From then on, they go away each year to somewhere new, starting with Lake Como. This solves the immediate tension around the holidays but does little to promote family accord.

George is many things to her: husband, friend, lover, business partner, drinking partner, father, child, teacher, companion, consultant, co-worker, supporter and, truly, a love of her life, though it cannot be said that he is the love of her life, because Craig is. So while she has no plans to leave George, she does tell him with some regularity that an emergency committee meeting has been called, what a bother, but to eat the leftovers in the fridge and no need to wait up, it’s no use both of them being tired, OK? Then she drives over to Craig’s place.
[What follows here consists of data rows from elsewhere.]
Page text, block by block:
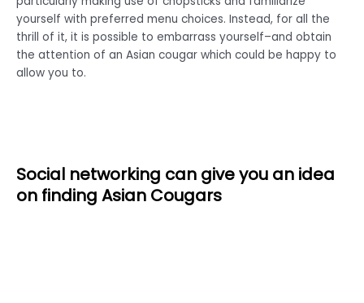
yourself with preferred menu choices. Instead, for all the
thrill of it, it is possible to embarrass yourself–and obtain
the attention of an Asian cougar which could be happy to
allow you to.
Social networking can give you an idea
on finding Asian Cougars
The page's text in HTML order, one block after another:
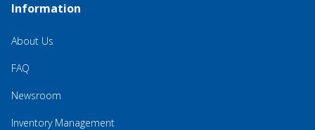
Information
About Us
FAQ
Newsroom
Inventory Management
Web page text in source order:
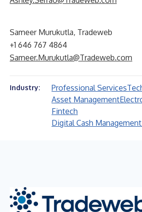
Sameer Murukutla, Tradeweb
+1 646 767 4864
Sameer.Murukutla@Tradeweb.com
Industry: Professional Services
Asset Management
Fintech
Digital Cash
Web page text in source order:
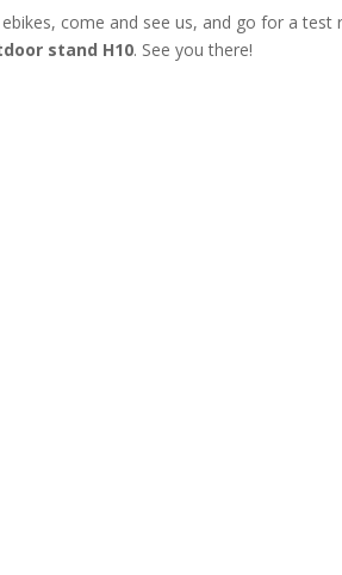
come and see us, and go for a
stand H10. See you there!
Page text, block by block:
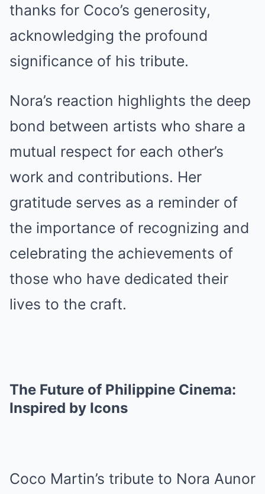
thanks for Coco’s generosity,
acknowledging the profound
significance of his tribute.
Nora’s reaction highlights the deep
bond between artists who share a
mutual respect for each other’s
work and contributions. Her
gratitude serves as a reminder of
the importance of recognizing and
celebrating the achievements of
those who have dedicated their
lives to the craft.
The Future of Philippine Cinema:
Inspired by Icons
Coco Martin’s tribute to Nora Aunor
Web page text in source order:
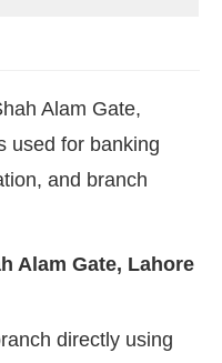
Alam Gate,
used for banking
and branch
Alam Gate, Lahore
directly using
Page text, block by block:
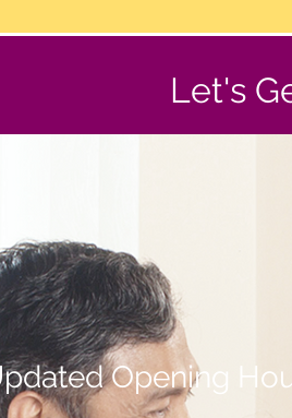
Let's
Opening
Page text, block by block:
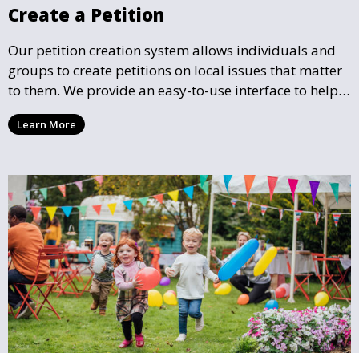
Create a Petition
Our petition creation system allows individuals and
groups to create petitions on local issues that matter
to them. We provide an easy-to-use interface to help
you draft, share, and promote your petition, ensuring
that your cause gains the visibility and support it
Learn More
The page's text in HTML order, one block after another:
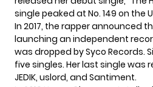
single peaked at No. 149 on the
In 2017, the rapper announced
launching an independent
was dropped by Syco Records.
five singles. Her last single was
JEDIK, uslord, and Santiment.
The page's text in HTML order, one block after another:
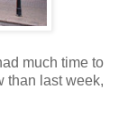
much time to
than last week,
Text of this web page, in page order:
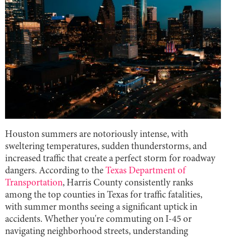
Houston summers are notoriously intense, with
sweltering temperatures, sudden thunderstorms, and
increased traffic that create a perfect storm for roadway
dangers. According to the Texas Department of
Transportation, Harris County consistently ranks
among the top counties in Texas for traffic fatalities,
with summer months seeing a significant uptick in
accidents. Whether you're commuting on I-45 or
navigating neighborhood streets, understanding
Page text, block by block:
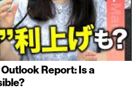
Report: Is a
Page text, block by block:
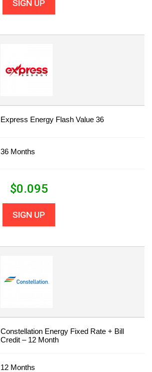
SIGN UP
Express Energy Flash Value 36
36 Months
$0.095
SIGN UP
Constellation Energy Fixed Rate + Bill
Credit – 12 Month
12 Months
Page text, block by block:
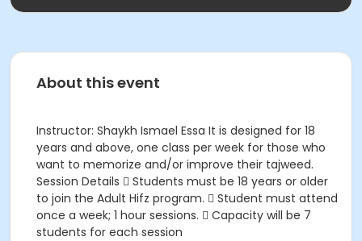
About this event
Instructor: Shaykh Ismael Essa It is designed for 18
years and above, one class per week for those who
want to memorize and/or improve their tajweed.
Session Details  Students must be 18 years or older
to join the Adult Hifz program.  Student must attend
once a week; 1 hour sessions.  Capacity will be 7
students for each session
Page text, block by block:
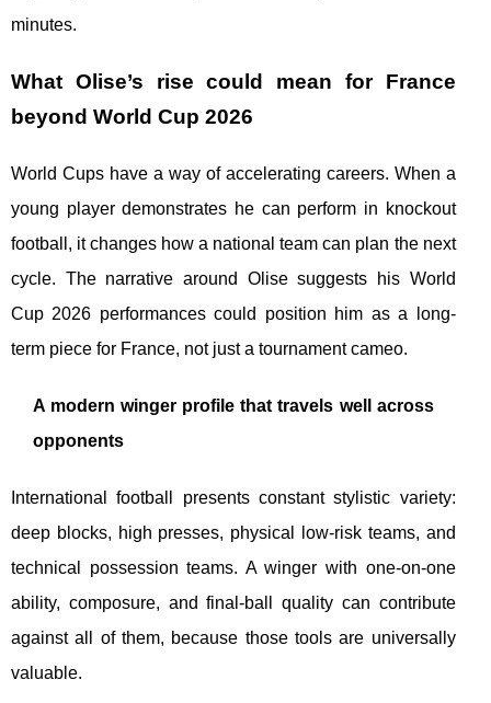
minutes.
What Olise’s rise could mean for France
beyond World Cup 2026
World Cups have a way of accelerating careers. When a
young player demonstrates he can perform in knockout
football, it changes how a national team can plan the next
cycle. The narrative around Olise suggests his World
Cup 2026 performances could position him as a long-
term piece for France, not just a tournament cameo.
A modern winger profile that travels well across
opponents
International football presents constant stylistic variety:
deep blocks, high presses, physical low-risk teams, and
technical possession teams. A winger with one-on-one
ability, composure, and final-ball quality can contribute
against all of them, because those tools are universally
valuable.
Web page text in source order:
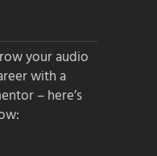
your audio
with a
– here’s
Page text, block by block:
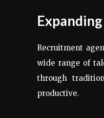
Recruitment
wide range of
through
productive.
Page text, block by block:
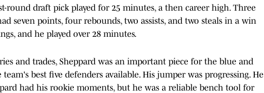
round draft pick played for 25 minutes, a then career high. Three
seven points, four rebounds, two assists, and two steals in a win
and he played over 28 minutes.
and trades, Sheppard was an important piece for the blue and
best five defenders available. His jumper was progressing. He
had his rookie moments, but he was a reliable bench tool for
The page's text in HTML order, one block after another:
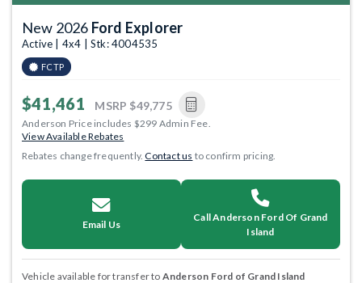
New 2026 Ford Explorer
Active | 4x4 | Stk: 4004535
FCTP
$41,461 MSRP $49,775
Anderson Price includes $299 Admin Fee.
View Available Rebates
Rebates change frequently.Contact us to confirm pricing.
Email Us
Call Anderson Ford Of Grand
Island
Vehicle available for transfer to Anderson Ford of Grand Island
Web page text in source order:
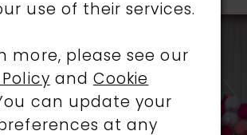
use of their services.
more, please see our
andCookie
can update your
at any
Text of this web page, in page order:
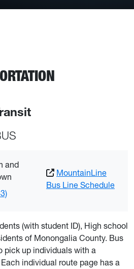
and
MountainLine
Bus Line Schedule
(with student ID), High school
of Monongalia County. Bus
pick up individuals with a
individual route page has a
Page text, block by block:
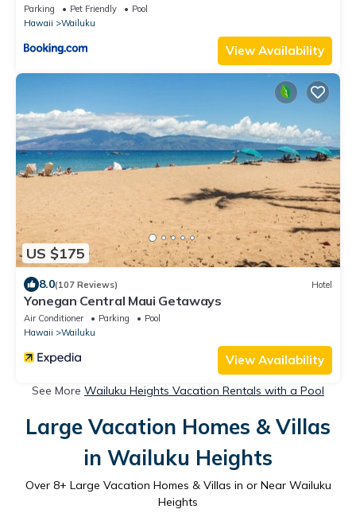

Other times, Craig rides over on his motorbike when George is at the hardware store.

They are lying on the couch early one afternoon when she hears George’s car pull up outside.

‘Shit,’ she spits, twisting off the couch and grabbing Craig’s shoes. ‘Hide! Hide!’ she urges, as though the force of her voice could pick him up and deposit him in the closet with the vacuum and the winter coats.

‘I’m fuckin’ not hiding for anybody,’ Craig says, sitting up on the couch and crossing his arms over his bare chest with exaggerated insouciance. Down the hall, a key crunches in the lock and the front door opens. George pads heavily towards them on his way to the kitchen. Instantly, Sandra fills the living room doorway, arms reaching upward, bottom poking to the side for maximum coverage.

‘Ah, you’re home early, love,’ she yawns to George standing in front of her and directly facing, though he can’t see it, the back of Craig’s head resting against his formal sofa. ‘I was just having a little nap before I do the shopping.’ She takes his arm and gently leads him towards the kitchen where he locates the papers he forgot to take to the shop that morning. ‘Now what would you like for dinner? I was thinking a nice beef bourguignon to go with that red you bought…’ She keeps his eyes focused on her as they retrace his steps down the hallway. She gives him a kiss goodbye for the first time in months, waves, shuts the door and returns to the living room.

‘Remind me never to trust you,’ Craig grins, lying back down again. ‘You’re too convincing a liar.’ Her hands are still shaking as she pours herself a Scotch.